→ EXERCISE REQUIREMENTS: All records, exactly as written, minus the pictures: copy them out.

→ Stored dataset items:
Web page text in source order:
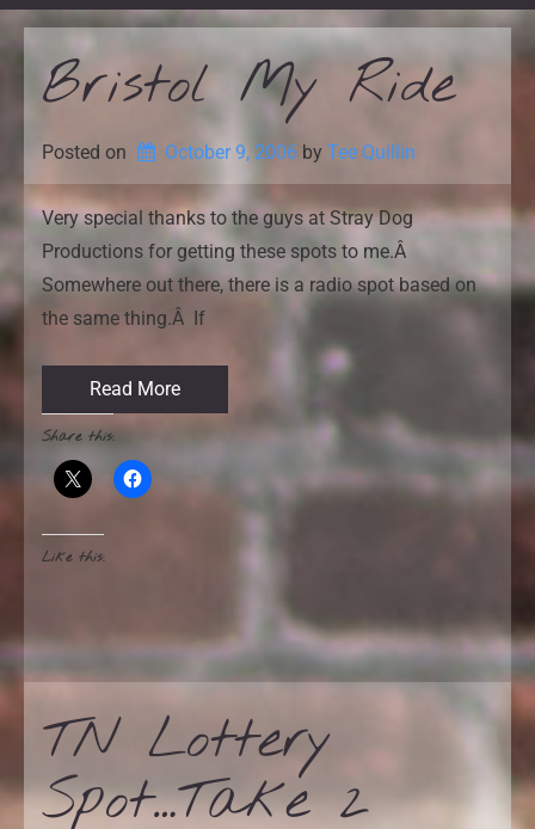
Bristol My Ride
Posted on October 9, 2006 by Tee Quillin
Very special thanks to the guys at Stray Dog
Productions for getting these spots to me.Â
Somewhere out there, there is a radio spot based on
the same thing.Â If
Read More
Share this:
Like this:
TN Lottery
Spot…Take 2
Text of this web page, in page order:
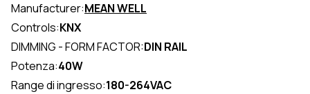
Manufacturer:MEAN WELL
Controls:KNX
DIMMING - FORM FACTOR:DIN RAIL
Potenza:40W
Range di ingresso:180-264VAC
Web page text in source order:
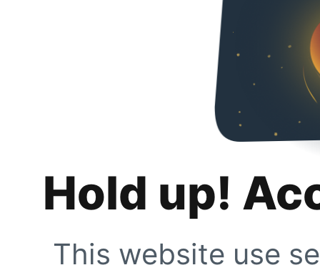
Hold up!
This website use
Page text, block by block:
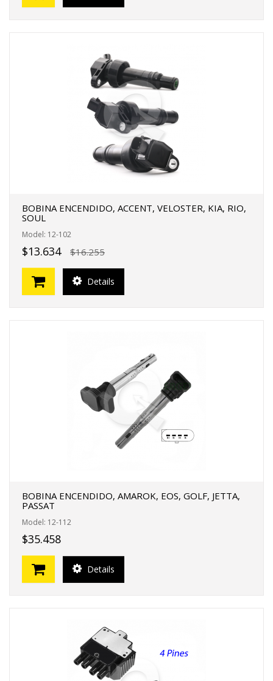
BOBINA ENCENDIDO, ACCENT, VELOSTER, KIA, RIO,
SOUL
Model: 12-102
$13.634 $16.255
Details
BOBINA ENCENDIDO, AMAROK, EOS, GOLF, JETTA,
PASSAT
Model: 12-112
$35.458
Details
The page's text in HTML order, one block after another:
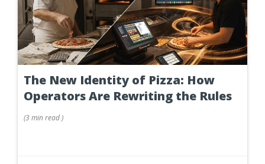
The New Identity of Pizza: How
Operators Are Rewriting the Rules
(3 minread)
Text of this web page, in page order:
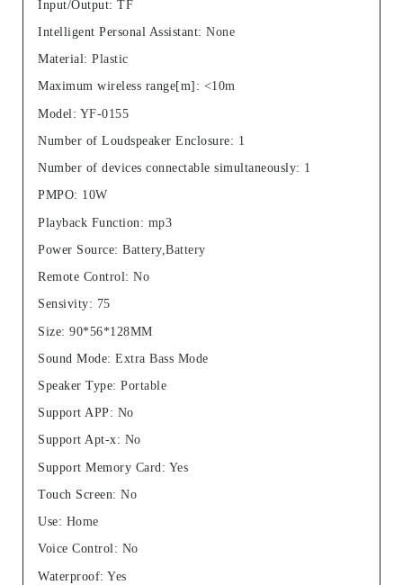
Input/Output: TF
Intelligent Personal Assistant: None
Material: Plastic
Maximum wireless range[m] : <10m
Model : YF-0155
Number of Loudspeaker Enclosure: 1
Number of devices connectable simultaneously: 1
PMPO: 10W
Playback Function : mp3
Power Source: Battery,Battery
Remote Control: No
Sensivity: 75
Size: 90*56*128MM
Sound Mode: Extra Bass Mode
Speaker Type: Portable
Support APP: No
Support Apt-x: No
Support Memory Card : Yes
Touch Screen: No
Use: Home
Voice Control: No
Waterproof: Yes
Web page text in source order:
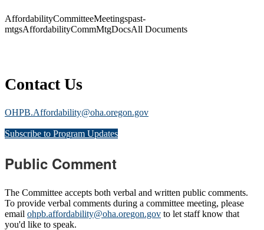
AffordabilityCommitteeMeetingspast-
mtgsAffordabilityCommMtgDocsAll Documents
Contact Us
OHPB.Affordability@oha.oregon.gov
Subscribe to Program Updates
Public Comment
The Committee accepts both verbal and written public comments.
To provide verbal comments during a committee meeting, please
email ohpb.affordability@oha.oregon.gov to let staff know that
you'd like to speak.
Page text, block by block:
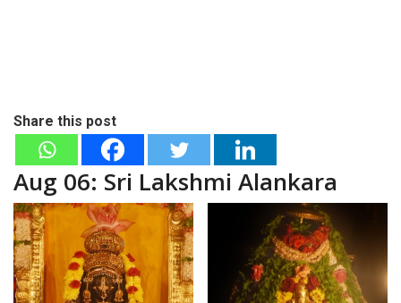
Share this post
Aug 06: Sri Lakshmi Alankara
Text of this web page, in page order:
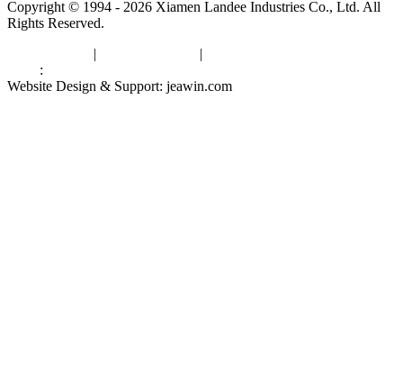
Copyright © 1994 - 2026 Xiamen Landee Industries Co., Ltd. All
Rights Reserved.
| |
:
Website Design & Support: jeawin.com
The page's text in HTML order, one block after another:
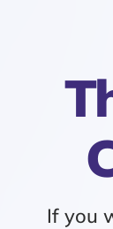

→ SOLUTION TO THIS TASK:
Web page text in source order:
Bristol My Ride
Posted on October 9, 2006 by Tee Quillin
Very special thanks to the guys at Stray Dog
Productions for getting these spots to me.Â
Somewhere out there, there is a radio spot based on
the same thing.Â If
Read More
Share this:
Like this:
TN Lottery
Spot…Take 2
Text of this web page, in page order:
Manufacturer:MEAN WELL
Controls:KNX
DIMMING - FORM FACTOR:DIN RAIL
Potenza:40W
Range di ingresso:180-264VAC
Web page text in source order:
Hold up!
This website use
Page text, block by block:
BOBINA ENCENDIDO, ACCENT, VELOSTER, KIA, RIO,
SOUL
Model: 12-102
$13.634 $16.255
Details
BOBINA ENCENDIDO, AMAROK, EOS, GOLF, JETTA,
PASSAT
Model: 12-112
$35.458
Details
The page's text in HTML order, one block after another:
The New Identity of Pizza: How
Operators Are Rewriting the Rules
(3 minread)
Text of this web page, in page order:
Input/Output: TF
Intelligent Personal Assistant: None
Material: Plastic
Maximum wireless range[m] : <10m
Model : YF-0155
Number of Loudspeaker Enclosure: 1
Number of devices connectable simultaneously: 1
PMPO: 10W
Playback Function : mp3
Power Source: Battery,Battery
Remote Control: No
Sensivity: 75
Size: 90*56*128MM
Sound Mode: Extra Bass Mode
Speaker Type: Portable
Support APP: No
Support Apt-x: No
Support Memory Card : Yes
Touch Screen: No
Use: Home
Voice Control: No
Waterproof: Yes
Web page text in source order:
AffordabilityCommitteeMeetingspast-
mtgsAffordabilityCommMtgDocsAll Documents
Contact Us
OHPB.Affordability@oha.oregon.gov
Subscribe to Program Updates
Public Comment
The Committee accepts both verbal and written public comments.
To provide verbal comments during a committee meeting, please
email ohpb.affordability@oha.oregon.gov to let staff know that
you'd like to speak.
Page text, block by block:
Share this post
Aug 06: Sri Lakshmi Alankara
Text of this web page, in page order:
Copyright © 1994 - 2026 Xiamen Landee Industries Co., Ltd. All
Rights Reserved.
| |
:
Website Design & Support: jeawin.com
The page's text in HTML order, one block after another:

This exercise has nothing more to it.